## Assignment
Will you return, word for word, only the lines from the top of the data below down to and including the one with "her a liar following"?

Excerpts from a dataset
※ ※ ※
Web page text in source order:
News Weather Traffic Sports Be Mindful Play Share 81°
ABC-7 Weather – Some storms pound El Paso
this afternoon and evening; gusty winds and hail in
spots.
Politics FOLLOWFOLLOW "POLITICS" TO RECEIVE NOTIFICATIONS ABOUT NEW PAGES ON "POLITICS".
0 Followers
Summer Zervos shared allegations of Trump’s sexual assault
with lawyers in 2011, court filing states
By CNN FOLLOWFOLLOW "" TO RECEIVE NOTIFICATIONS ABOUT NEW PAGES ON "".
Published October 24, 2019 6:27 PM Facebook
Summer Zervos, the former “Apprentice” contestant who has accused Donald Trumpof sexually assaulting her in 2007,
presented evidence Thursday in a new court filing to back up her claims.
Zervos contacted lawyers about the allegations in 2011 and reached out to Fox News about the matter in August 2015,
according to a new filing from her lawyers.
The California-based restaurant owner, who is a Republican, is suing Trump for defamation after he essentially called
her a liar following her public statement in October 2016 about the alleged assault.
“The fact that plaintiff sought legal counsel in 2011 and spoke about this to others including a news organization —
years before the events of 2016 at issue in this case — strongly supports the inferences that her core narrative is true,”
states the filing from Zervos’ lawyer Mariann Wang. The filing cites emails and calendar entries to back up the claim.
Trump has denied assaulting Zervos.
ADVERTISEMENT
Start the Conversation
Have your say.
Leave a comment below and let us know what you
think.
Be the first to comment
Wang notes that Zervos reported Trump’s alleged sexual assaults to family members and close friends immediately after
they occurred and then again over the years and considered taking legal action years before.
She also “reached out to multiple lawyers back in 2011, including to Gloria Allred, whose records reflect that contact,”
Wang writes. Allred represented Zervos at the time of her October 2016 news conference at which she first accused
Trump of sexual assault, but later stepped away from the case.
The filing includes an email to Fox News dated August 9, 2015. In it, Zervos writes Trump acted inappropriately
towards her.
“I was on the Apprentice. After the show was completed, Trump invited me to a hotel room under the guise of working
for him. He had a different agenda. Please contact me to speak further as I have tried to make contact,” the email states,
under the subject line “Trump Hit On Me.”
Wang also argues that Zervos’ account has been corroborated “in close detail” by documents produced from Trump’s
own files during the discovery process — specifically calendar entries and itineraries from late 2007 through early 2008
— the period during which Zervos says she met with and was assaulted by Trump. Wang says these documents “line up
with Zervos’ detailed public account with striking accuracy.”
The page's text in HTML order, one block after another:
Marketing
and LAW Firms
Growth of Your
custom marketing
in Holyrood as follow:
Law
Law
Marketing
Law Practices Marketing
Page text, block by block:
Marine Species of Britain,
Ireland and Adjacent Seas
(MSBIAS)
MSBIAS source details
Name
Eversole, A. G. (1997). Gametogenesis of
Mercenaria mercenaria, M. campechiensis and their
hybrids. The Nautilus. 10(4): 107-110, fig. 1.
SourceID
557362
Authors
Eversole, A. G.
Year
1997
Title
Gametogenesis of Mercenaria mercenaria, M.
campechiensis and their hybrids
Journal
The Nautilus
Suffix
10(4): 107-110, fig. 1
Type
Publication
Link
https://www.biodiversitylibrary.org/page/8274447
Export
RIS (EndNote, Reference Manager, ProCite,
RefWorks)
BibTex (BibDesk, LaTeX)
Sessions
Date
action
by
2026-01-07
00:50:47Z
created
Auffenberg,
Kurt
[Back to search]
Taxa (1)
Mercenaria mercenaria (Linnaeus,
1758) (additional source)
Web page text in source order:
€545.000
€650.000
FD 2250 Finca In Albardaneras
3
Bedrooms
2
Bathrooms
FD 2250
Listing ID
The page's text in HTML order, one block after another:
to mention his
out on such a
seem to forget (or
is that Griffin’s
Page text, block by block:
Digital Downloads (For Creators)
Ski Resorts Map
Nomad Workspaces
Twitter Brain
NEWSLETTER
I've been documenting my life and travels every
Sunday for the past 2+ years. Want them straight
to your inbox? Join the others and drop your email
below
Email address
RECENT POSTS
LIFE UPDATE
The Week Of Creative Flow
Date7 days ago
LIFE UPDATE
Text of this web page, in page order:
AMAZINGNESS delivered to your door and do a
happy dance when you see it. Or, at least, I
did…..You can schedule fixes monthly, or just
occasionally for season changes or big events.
※ ※ ※
## Result of this exercise
Web page text in source order:
News Weather Traffic Sports Be Mindful Play Share 81°
ABC-7 Weather – Some storms pound El Paso
this afternoon and evening; gusty winds and hail in
spots.
Politics FOLLOWFOLLOW "POLITICS" TO RECEIVE NOTIFICATIONS ABOUT NEW PAGES ON "POLITICS".
0 Followers
Summer Zervos shared allegations of Trump’s sexual assault
with lawyers in 2011, court filing states
By CNN FOLLOWFOLLOW "" TO RECEIVE NOTIFICATIONS ABOUT NEW PAGES ON "".
Published October 24, 2019 6:27 PM Facebook
Summer Zervos, the former “Apprentice” contestant who has accused Donald Trumpof sexually assaulting her in 2007,
presented evidence Thursday in a new court filing to back up her claims.
Zervos contacted lawyers about the allegations in 2011 and reached out to Fox News about the matter in August 2015,
according to a new filing from her lawyers.
The California-based restaurant owner, who is a Republican, is suing Trump for defamation after he essentially called
her a liar following her public statement in October 2016 about the alleged assault.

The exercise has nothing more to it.